In fall of 2012, about 18 months into its new store, Harmony’s board found itself in meetings with the National Co+op Grocers’ (NCG) version of a crisis intervention team to counsel on ways to stop the bleeding of cash and other indicators of instability that were severely hampering the store’s progress: failure to meet margins, long-term and short-term debt maximized, and cash reserves negative despite budget-breaking sales growth. 

That part of Harmony’s story began in 2009, when the co-op’s board and general manager began crafting the expansion to its new 4,500-square-foot retail home, just down the street from its 1,500-square-foot building, a former laundromat. In the previous year, board members had returned from the Cooperative Board Leadership 101 training, where the quintessential Lego model of its finances sparked a big “aha” about how it was time to consider a leap into a new store. 
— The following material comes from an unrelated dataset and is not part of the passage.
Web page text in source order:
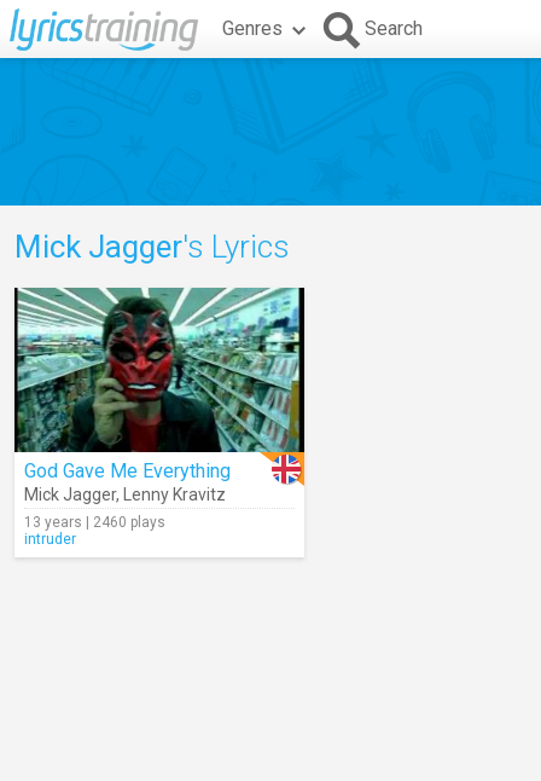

At the time, the board also hired Bill Gessner from CDS Consulting Co-op (CDS CC) to help analyze Harmony’s financial capacity with board members and core management staff. During that retreat with Gessner, as the synergy of expansion took hold for both the board and the management staff, the expansion was given the big green ‘Go’. Former board member Tony Walzer recalls, “Assuming that debt was a really scary thing. We all gasped when we saw the number that Bill showed us.” This realization made everyone aware that a ‘Go’ for expansion meant there was a lot of hard work to be done.”
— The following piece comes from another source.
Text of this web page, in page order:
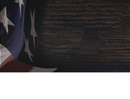
trust
with
Eagle
Inspection

Throughout all of the excitement, Harmony’s board chair at the time, Dennis Montgomery, knew the co-op didn’t have a stable enough governing process with which to successfully navigate an expansion. Montgomery remembers, “If you read the minutes from the time before the expansion, one month the conversation was all about the need to lower prices, while the next month would be all about needing to make more money. I kept thinking to myself, ‘You can’t have it both ways.’ There never seemed to be any total goal to the meetings, and the board members tended to act like customers instead of board members. No matter how much we said we wanted an expansion, we couldn’t move forward without some structure and process to get us talking about the right things.”
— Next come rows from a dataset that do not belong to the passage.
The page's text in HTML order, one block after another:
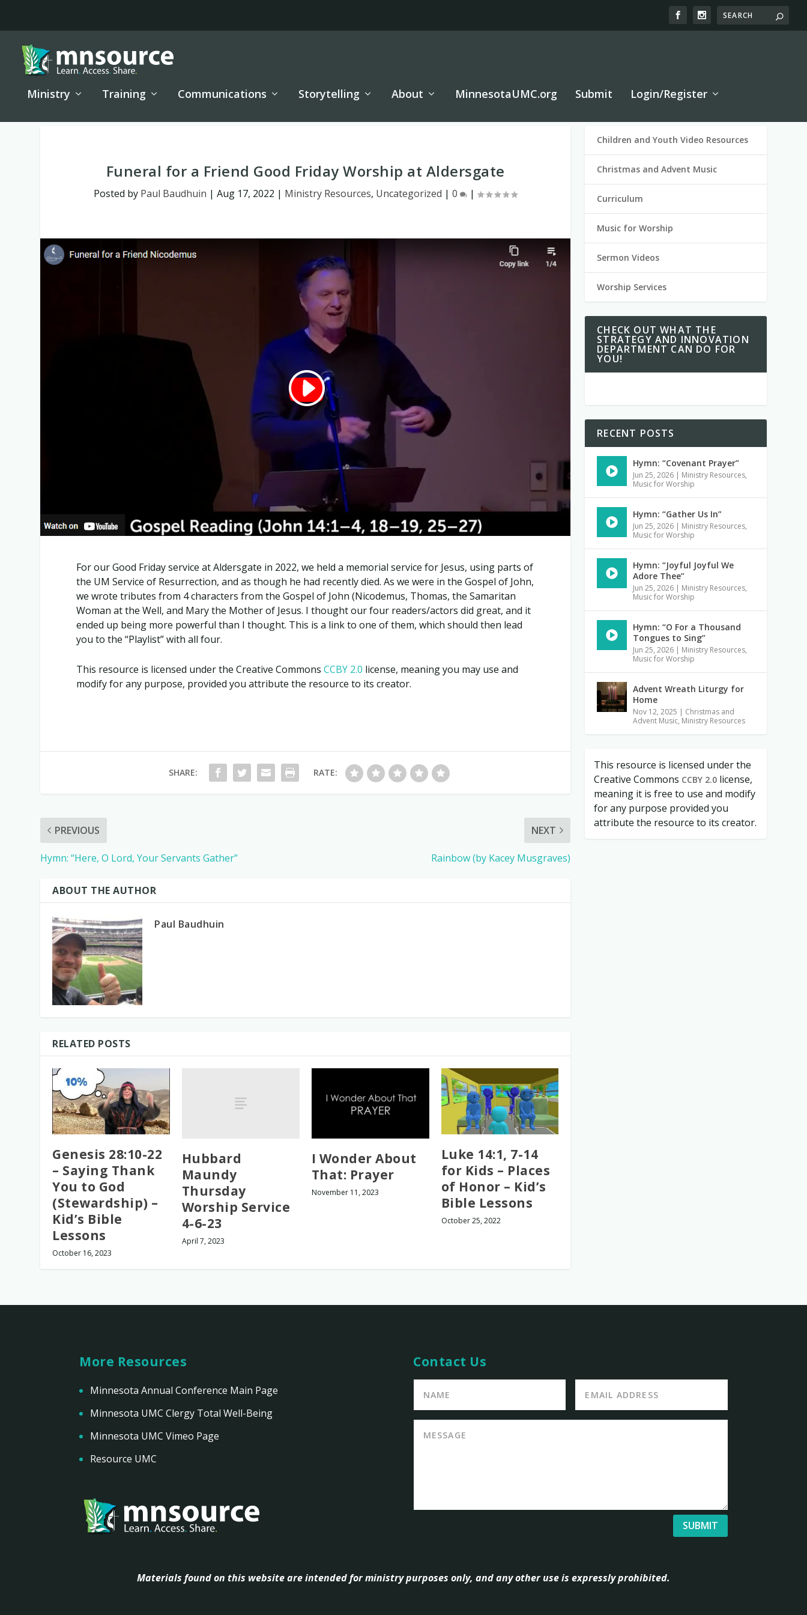
Ministry Training Communications Storytelling About MinnesotaUMC.org Submit Login/Register
Funeral for a Friend Good Friday Worship at Aldersgate
Posted by Paul Baudhuin |Aug 17, 2022 | Ministry Resources, Uncategorized |0 |
For our Good Friday service at Aldersgate in 2022, we held a memorial service for Jesus, using parts of
the UM Service of Resurrection, and as though he had recently died. As we were in the Gospel of John,
we wrote tributes from 4 characters from the Gospel of John (Nicodemus, Thomas, the Samaritan
Woman at the Well, and Mary the Mother of Jesus. I thought our four readers/actors did great, and it
ended up being more powerful than I thought. This is a link to one of them, which should then lead
you to the “Playlist” with all four.
This resource is licensed under the Creative CommonsCCBY 2.0 license, meaning you may use and
modify for any purpose, provided you attribute the resource to its creator.
SHARE: RATE:
PREVIOUS
Hymn: “Here, O Lord, Your Servants Gather”
NEXT
Rainbow (by Kacey Musgraves)
ABOUT THE AUTHOR
Paul Baudhuin
RELATED POSTS
Genesis 28:10-22
– Saying Thank
You to God
(Stewardship) –
Kid’s Bible
Lessons
October 16, 2023
Hubbard
Maundy
Thursday
Worship Service
4-6-23
April 7, 2023
I Wonder About
That: Prayer
November 11, 2023
Luke 14:1, 7-14
for Kids – Places
of Honor – Kid’s
Bible Lessons
October 25, 2022
Children and Youth Video Resources
Christmas and Advent Music
Curriculum
Music for Worship
Sermon Videos
Worship Services
CHECK OUT WHAT THE
STRATEGY AND INNOVATION
DEPARTMENT CAN DO FOR
YOU!
RECENT POSTS
Hymn: “Covenant Prayer”
Jun 25, 2026 | Ministry Resources,
Music for Worship
Hymn: “Gather Us In”
Jun 25, 2026 | Ministry Resources,
Music for Worship
Hymn: “Joyful Joyful We
Adore Thee”
Jun 25, 2026 | Ministry Resources,
Music for Worship
Hymn: “O For a Thousand
Tongues to Sing”
Jun 25, 2026 | Ministry Resources,
Music for Worship
Advent Wreath Liturgy for
Home
Nov 12, 2025 | Christmas and
Advent Music, Ministry Resources
This resource is licensed under the
Creative Commons CCBY 2.0 license,
meaning it is free to use and modify
for any purpose provided you
attribute the resource to its creator.
More Resources
Minnesota Annual Conference Main Page
Minnesota UMC Clergy Total Well-Being
Minnesota UMC Vimeo Page
Resource UMC
Contact Us
SUBMIT
Materials found on this website are intended for ministry purposes only, and any other use is expressly prohibited.

Adopting policy governance

As an organization developer and nonprofit director, Montgomery had already experienced the Carver policy governance model. A charter school in Bemidji had recently launched using the Carver model, and his wife, Maggie Montgomery, who served as the general manager of the regional community radio station, was in the process of adopting Carver methods for the station. In order to channel the excitement about Harmony’s future expansion, Dennis Montgomery led the board through the necessary and laborious work of educating itself and developing governing policies to better articulate the roles of the board, the ownership, and the general manager in operating Harmony. 

As former board member, Mary Chernugal, recalls, “Dennis was the bones of that. He helped us define what the board role was, what the staff role was. Now no one could show up with an axe to grind, either community or staff, because we had our roles defined. The policies kept us on track, kept the focus. Now we could focus on budgeting, on accountability.”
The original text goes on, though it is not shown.